----- Task inputs

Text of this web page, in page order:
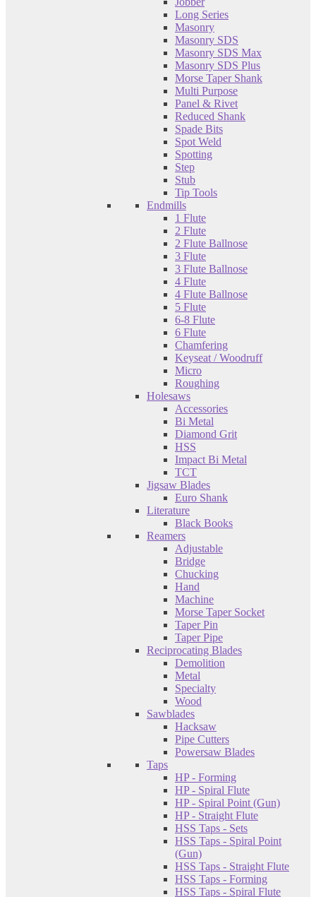
Long Series
Masonry
Masonry SDS
Masonry SDS Max
Masonry SDS Plus
Morse Taper Shank
Multi Purpose
Panel & Rivet
Reduced Shank
Spade Bits
Spot Weld
Spotting
Step
Stub
Tip Tools
Endmills
1 Flute
2 Flute
2 Flute Ballnose
3 Flute
3 Flute Ballnose
4 Flute
4 Flute Ballnose
5 Flute
6-8 Flute
6 Flute
Chamfering
Keyseat / Woodruff
Micro
Roughing
Holesaws
Accessories
Bi Metal
Diamond Grit
HSS
Impact Bi Metal
TCT
Jigsaw Blades
Euro Shank
Literature
Black Books
Reamers
Adjustable
Bridge
Chucking
Hand
Machine
Morse Taper Socket
Taper Pin
Taper Pipe
Reciprocating Blades
Demolition
Metal
Specialty
Wood
Sawblades
Hacksaw
Pipe Cutters
Powersaw Blades
Taps
HP - Forming
HP - Spiral Flute
HP - Spiral Point (Gun)
HP - Straight Flute
HSS Taps - Sets
HSS Taps - Spiral Point
(Gun)
HSS Taps - Straight Flute
HSS Taps - Forming
HSS Taps - Spiral Flute

----------

§ Aim of the exercise: The entries are to be transcribed word for word, without their images.

§ The answer:
Text of this web page, in page order:
Long Series
Masonry
Masonry SDS
Masonry SDS Max
Masonry SDS Plus
Morse Taper Shank
Multi Purpose
Panel & Rivet
Reduced Shank
Spade Bits
Spot Weld
Spotting
Step
Stub
Tip Tools
Endmills
1 Flute
2 Flute
2 Flute Ballnose
3 Flute
3 Flute Ballnose
4 Flute
4 Flute Ballnose
5 Flute
6-8 Flute
6 Flute
Chamfering
Keyseat / Woodruff
Micro
Roughing
Holesaws
Accessories
Bi Metal
Diamond Grit
HSS
Impact Bi Metal
TCT
Jigsaw Blades
Euro Shank
Literature
Black Books
Reamers
Adjustable
Bridge
Chucking
Hand
Machine
Morse Taper Socket
Taper Pin
Taper Pipe
Reciprocating Blades
Demolition
Metal
Specialty
Wood
Sawblades
Hacksaw
Pipe Cutters
Powersaw Blades
Taps
HP - Forming
HP - Spiral Flute
HP - Spiral Point (Gun)
HP - Straight Flute
HSS Taps - Sets
HSS Taps - Spiral Point
(Gun)
HSS Taps - Straight Flute
HSS Taps - Forming
HSS Taps - Spiral Flute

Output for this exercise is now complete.